- [Exercise requirements]: Using the records below, give again exactly the lines from the line that contains "a constitution that" through the line that contains "because her late", both ends included, and only those.

Stored data entries:
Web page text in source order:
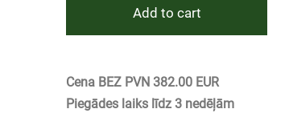
Add to cart
Cena BEZ PVN 382.00 EUR
Piegādes laiks līdz 3 nedēļām
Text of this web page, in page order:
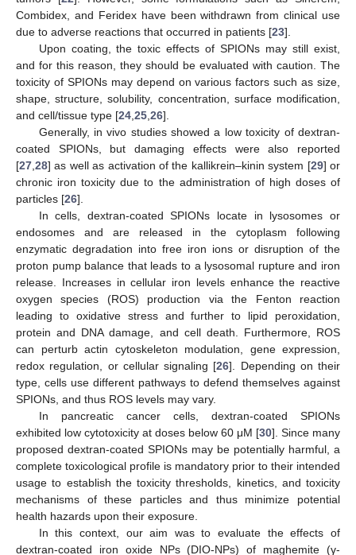
Combidex, and Feridex have been withdrawn from clinical use
due to adverse reactions that occurred in patients [23].
Upon coating, the toxic effects of SPIONs may still exist,
and for this reason, they should be evaluated with caution. The
toxicity of SPIONs may depend on various factors such as size,
shape, structure, solubility, concentration, surface modification,
and cell/tissue type [24 25 26].
Generally, in vivo studies showed a low toxicity of dextran-
coated SPIONs, but damaging effects were also reported
[27 28] as well as activation of the kallikrein–kinin system [29] or
chronic iron toxicity due to the administration of high doses of
particles [26].
In cells, dextran-coated SPIONs locate in lysosomes or
endosomes and are released in the cytoplasm following
enzymatic degradation into free iron ions or disruption of the
proton pump balance that leads to a lysosomal rupture and iron
release. Increases in cellular iron levels enhance the reactive
oxygen species (ROS) production via the Fenton reaction
leading to oxidative stress and further to lipid peroxidation,
protein and DNA damage, and cell death. Furthermore, ROS
can perturb actin cytoskeleton modulation, gene expression,
redox regulation, or cellular signaling [26]. Depending on their
type, cells use different pathways to defend themselves against
SPIONs, and thus ROS levels may vary.
In pancreatic cancer cells, dextran-coated SPIONs
exhibited low cytotoxicity at doses below 60 μM [30]. Since many
proposed dextran-coated SPIONs may be potentially harmful, a
complete toxicological profile is mandatory prior to their intended
usage to establish the toxicity thresholds, kinetics, and toxicity
mechanisms of these particles and thus minimize potential
health hazards upon their exposure.
In this context, our aim was to evaluate the effects of
dextran-coated iron oxide NPs (DIO-NPs) of maghemite (γ-
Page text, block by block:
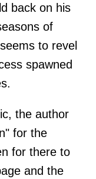
back on his
of
to revel
spawned
the author
for the
for there to
and the
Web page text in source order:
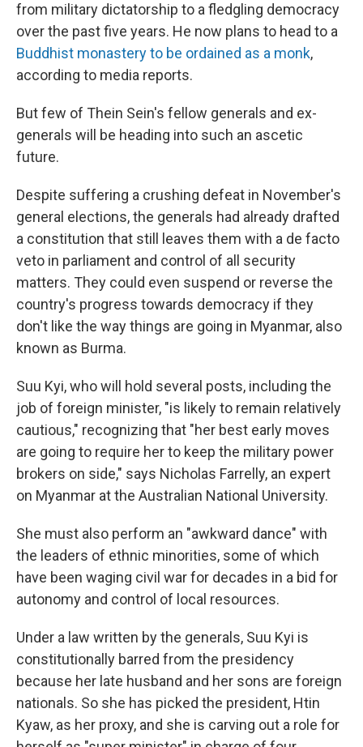
from military dictatorship to a fledgling democracy
over the past five years. He now plans to head to a
Buddhist monastery to be ordained as a monk,
according to media reports.
But few of Thein Sein's fellow generals and ex-
generals will be heading into such an ascetic
future.
Despite suffering a crushing defeat in November's
general elections, the generals had already drafted
a constitution that still leaves them with a de facto
veto in parliament and control of all security
matters. They could even suspend or reverse the
country's progress towards democracy if they
don't like the way things are going in Myanmar, also
known as Burma.
Suu Kyi, who will hold several posts, including the
job of foreign minister, "is likely to remain relatively
cautious," recognizing that "her best early moves
are going to require her to keep the military power
brokers on side," says Nicholas Farrelly, an expert
on Myanmar at the Australian National University.
She must also perform an "awkward dance" with
the leaders of ethnic minorities, some of which
have been waging civil war for decades in a bid for
autonomy and control of local resources.
Under a law written by the generals, Suu Kyi is
constitutionally barred from the presidency
because her late husband and her sons are foreign
nationals. So she has picked the president, Htin
Kyaw, as her proxy, and she is carving out a role for
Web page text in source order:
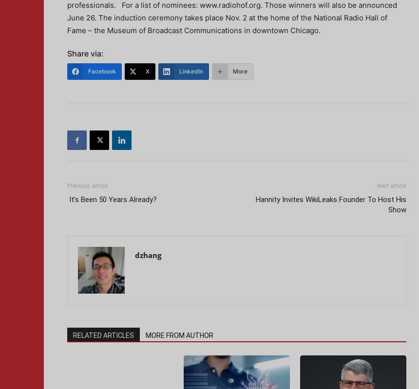
professionals. For a list of nominees: www.radiohof.org. Those winners will also be announced
June 26. The induction ceremony takes place Nov. 2 at the home of the National Radio Hall of
Fame – the Museum of Broadcast Communications in downtown Chicago.
Share via:
Facebook X LinkedIn More
Previous article
It’s Been 50 Years Already?
Next article
Hannity Invites WikiLeaks Founder To Host His
Show
dzhang
RELATED ARTICLES MORE FROM AUTHOR

- [Written response]:
a constitution that still leaves them with a de facto
veto in parliament and control of all security
matters. They could even suspend or reverse the
country's progress towards democracy if they
don't like the way things are going in Myanmar, also
known as Burma.
Suu Kyi, who will hold several posts, including the
job of foreign minister, "is likely to remain relatively
cautious," recognizing that "her best early moves
are going to require her to keep the military power
brokers on side," says Nicholas Farrelly, an expert
on Myanmar at the Australian National University.
She must also perform an "awkward dance" with
the leaders of ethnic minorities, some of which
have been waging civil war for decades in a bid for
autonomy and control of local resources.
Under a law written by the generals, Suu Kyi is
constitutionally barred from the presidency
because her late husband and her sons are foreign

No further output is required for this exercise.